Problem requirements. Return exactly the lines from the start of the records below through the line containing "gentle music (a shower will do too)", both ends included, and leave out the pictures.

Dataset records.
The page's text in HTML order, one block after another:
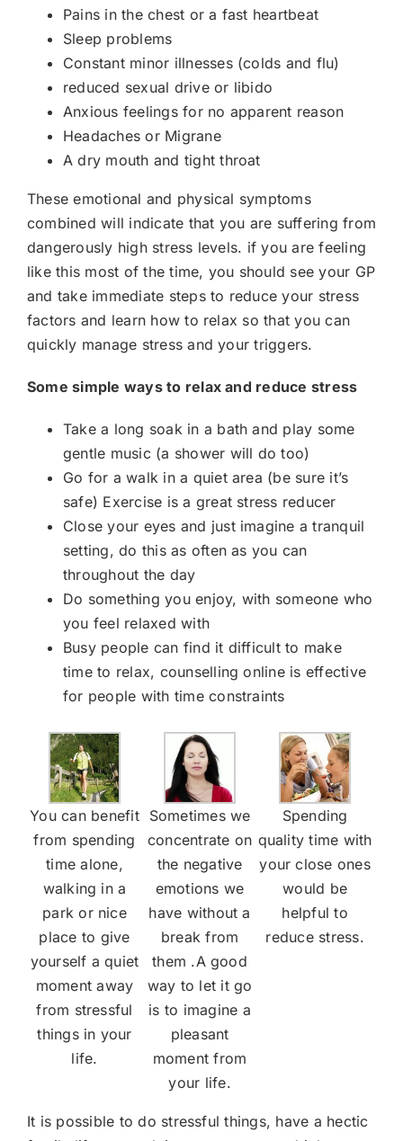
Pains in the chest or a fast heartbeat
Sleep problems
Constant minor illnesses (colds and flu)
reduced sexual drive or libido
Anxious feelings for no apparent reason
Headaches or Migrane
A dry mouth and tight throat
These emotional and physical symptoms
combined will indicate that you are suffering from
dangerously high stress levels. if you are feeling
like this most of the time, you should see your GP
and take immediate steps to reduce your stress
factors and learn how to relax so that you can
quickly manage stress and your triggers.
Some simple ways to relax and reduce stress
Take a long soak in a bath and play some
gentle music (a shower will do too)
Go for a walk in a quiet area (be sure it’s
safe) Exercise is a great stress reducer
Close your eyes and just imagine a tranquil
setting, do this as often as you can
throughout the day
Do something you enjoy, with someone who
you feel relaxed with
Busy people can find it difficult to make
time to relax, counselling online is effective
for people with time constraints
You can benefit
from spending
time alone,
walking in a
park or nice
place to give
yourself a quiet
moment away
from stressful
things in your
life.
Sometimes we
concentrate on
the negative
emotions we
have without a
break from
them .A good
way to let it go
is to imagine a
pleasant
moment from
your life.
Spending
quality time with
your close ones
would be
helpful to
reduce stress.
It is possible to do stressful things, have a hectic

Your solution.
The page's text in HTML order, one block after another:
Pains in the chest or a fast heartbeat
Sleep problems
Constant minor illnesses (colds and flu)
reduced sexual drive or libido
Anxious feelings for no apparent reason
Headaches or Migrane
A dry mouth and tight throat
These emotional and physical symptoms
combined will indicate that you are suffering from
dangerously high stress levels. if you are feeling
like this most of the time, you should see your GP
and take immediate steps to reduce your stress
factors and learn how to relax so that you can
quickly manage stress and your triggers.
Some simple ways to relax and reduce stress
Take a long soak in a bath and play some
gentle music (a shower will do too)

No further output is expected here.